Listen to everything — the tune, the instruments being used, the voices, and everything else you can pick up. Just doing this once a day can help you develop a better appreciation for well-crafted music.  

If’s okay if, after one song, this segues into taking turns. It could also lead to the following exercise.

Practice mindfulness meditation

Building a mindfulness meditation habit is one of the best ways to cultivate a more mindful approach to listening and conversation, among other things. 

two women talking while holding cups mindful listening

Not only do you improve your ability to focus, but also you become a better observer of your environment.

And that comes in handy when someone is trying to tell you one thing with words while communicating the contrary with their body language. 

It also gives you a break from worrying about things you can’t control (or at least can’t address in that moment), which makes you more present for those around you. 

Learning how to acknowledge your own thoughts and feelings without judgment also helps you do the same for others. 

The more aware and accepting you are of what’s going on in your own head (and heart), the more open and understanding you’ll be with those who need your attention.

Participate in group mindfulness exercises.

Practicing mindfulness with a group of others can open your eyes to the fact that you aren’t the only one who struggles to focus and to really hear what others are saying to you. 

This is a challenge faced all over the world — between couples, among coworkers, and in every social situation. Why not hone your skills with others who have the same intention? 

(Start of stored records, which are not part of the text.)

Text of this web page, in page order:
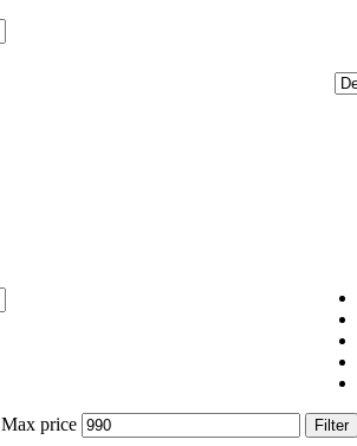
Max price Filter
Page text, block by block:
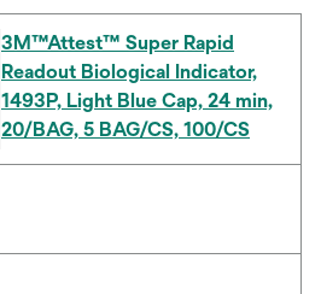
3M™Attest™ Super Rapid
Readout Biological Indicator,
1493P, Light Blue Cap, 24 min,
20/BAG, 5 BAG/CS, 100/CS
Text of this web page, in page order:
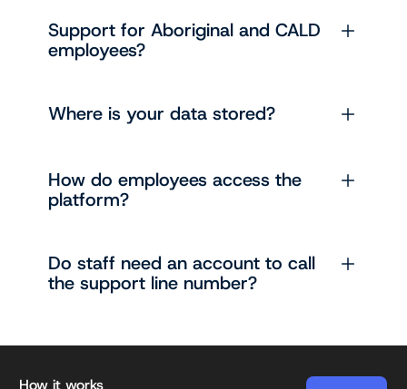
Support for Aboriginal and CALD
employees?
Where is your data stored?
How do employees access the
platform?
Do staff need an account to call
the support line number?
How it works

Practice listening to each other’s conversations and repeating the essence of what you’ve heard in your own words. 

Start practicing mindful listening today.

Now that you’re more aware of the benefits of mindful listening and how to practice it, what activities appeal to you most? Which active listening skills do you think will be easiest for you to practice every day?

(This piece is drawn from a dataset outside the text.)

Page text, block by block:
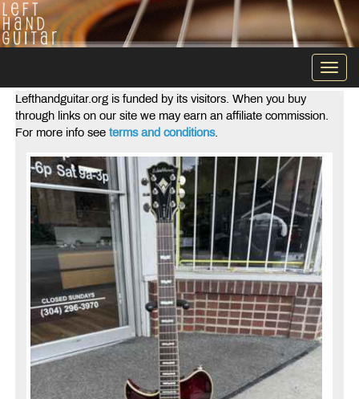
Lefthandguitar.org is funded by its visitors. When you buy
through links on our site we may earn an affiliate commission.
For more info see terms and conditions.

And do you have someone if your life who’s willing to build the habit of becoming a more active listener along with you?

Having an accountability partner for this practice can make all the difference in your progress and personal growth. And the benefits go both ways. 

Not only will you benefit yourself by improving your ability to focus and to understand others, but the people in your life will notice and appreciate that you’re making an effort to be more present for them. 

It tells them you care about what they’re saying. And those who appreciate that are more likely to return the favor.

What will you do today to become a better listener?